[Items from a data source]
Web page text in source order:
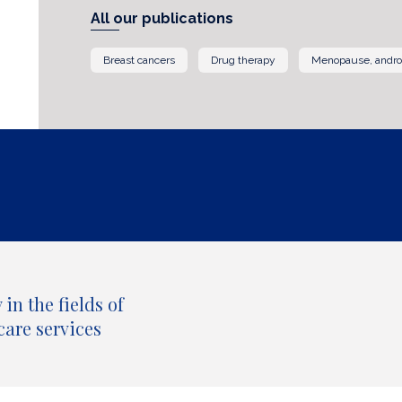
All our publications
Breast cancers Drug therapy Menopause,
the fields of
services
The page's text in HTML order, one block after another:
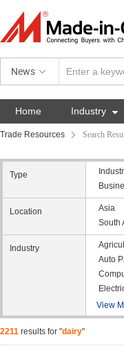
News
Home Industry 
Trade Resources Search
Type
Location Asia
South
Industry
Auto
View
2211 results for "dairy"
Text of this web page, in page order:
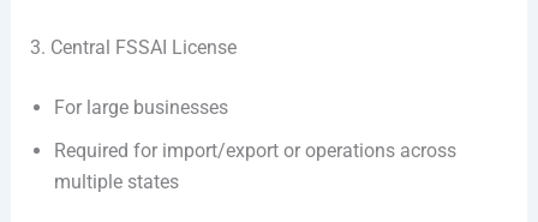
3. Central FSSAI License
For large businesses
Required for import/export or operations across
multiple states
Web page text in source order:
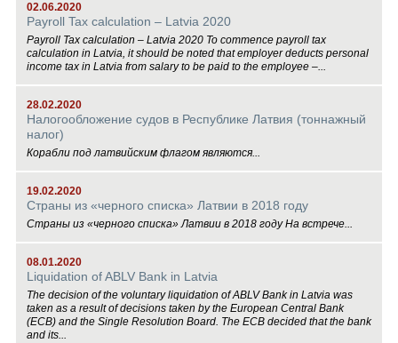
02.06.2020
Payroll Tax calculation – Latvia 2020
Payroll Tax calculation – Latvia 2020 To commence payroll tax
calculation in Latvia, it should be noted that employer deducts personal
income tax in Latvia from salary to be paid to the employee –...
28.02.2020
Налогообложение судов в Республике Латвия (тоннажный
налог)
Корабли под латвийским флагом являются...
19.02.2020
Страны из «черного списка» Латвии в 2018 году
Страны из «черного списка» Латвии в 2018 году На встрече...
08.01.2020
Liquidation of ABLV Bank in Latvia
The decision of the voluntary liquidation of ABLV Bank in Latvia was
taken as a result of decisions taken by the European Central Bank
(ECB) and the Single Resolution Board. The ECB decided that the bank
and its...

◆ Work to complete ◆
Could every entry above be printed again exactly, images excluded?

◆ Your response ◆
Web page text in source order:
All our publications
Breast cancers Drug therapy Menopause,
the fields of
services
The page's text in HTML order, one block after another:
News
Home Industry 
Trade Resources Search
Type
Location Asia
South
Industry
Auto
View
2211 results for "dairy"
Text of this web page, in page order:
3. Central FSSAI License
For large businesses
Required for import/export or operations across
multiple states
Web page text in source order:
02.06.2020
Payroll Tax calculation – Latvia 2020
Payroll Tax calculation – Latvia 2020 To commence payroll tax
calculation in Latvia, it should be noted that employer deducts personal
income tax in Latvia from salary to be paid to the employee –...
28.02.2020
Налогообложение судов в Республике Латвия (тоннажный
налог)
Корабли под латвийским флагом являются...
19.02.2020
Страны из «черного списка» Латвии в 2018 году
Страны из «черного списка» Латвии в 2018 году На встрече...
08.01.2020
Liquidation of ABLV Bank in Latvia
The decision of the voluntary liquidation of ABLV Bank in Latvia was
taken as a result of decisions taken by the European Central Bank
(ECB) and the Single Resolution Board. The ECB decided that the bank
and its...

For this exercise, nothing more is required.